Background/Importance: In the most recent Australian housing boom starting from 2012 till present, prices soared. As at 2016, there is an emergence of a four speed regional property market. Sydney and Melbourne are at top growth of 15%while Perth had experienced downturns of 4.3%(Knight, 2017). It is important to attain understandings of the regional house price dynamics and their spillover effects.

Research questions: This paper poses two research questions:

RQ1.Is there house price spill over effects among the largest four cities in Australia?

RQ2.What are the regional variations between house prices and macroeconomic variables in the largest four cities in Australia?

Research methodology: The paper describes the application of combined enhanced rigorous econometric frameworks, such as Variance decomposition test, Generalised impulse response test, Granger causality, and the Vector Error Correction Model (VECM), to provide an in depth understanding of the regional house price dynamics in Australia.

Findings: The empirical results presented reveal Sydney as the dominant source of the spillover of house prices in the four major cities. It finds changes in house prices in Sydney result in contagious spillover impacts in the house prices of other three main cities due to the transmission mechanism of information. Melbourne house price variance does not come from itself both over the long run and over the short run, which is largely influenced by the contagious spillover from other regions. Spillover effects are identified in these four major housing markets.

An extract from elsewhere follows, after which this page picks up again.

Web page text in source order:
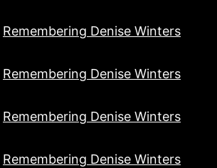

Empirical results present evidence that long run relationships exist between various macroeconomic variables and house prices in these cities although heterogeneity was identified.

Originality and value: The foremost contribution of this paper is that it is the first rigorous study of regional house price dynamics in Australia including thorough analyses on macroeconomic relationships and spill over effects both. Additionally, the data set renders the study of particular interest, because it incorporates an analysis of the most recent housing boom (2012–2015 in the datasets).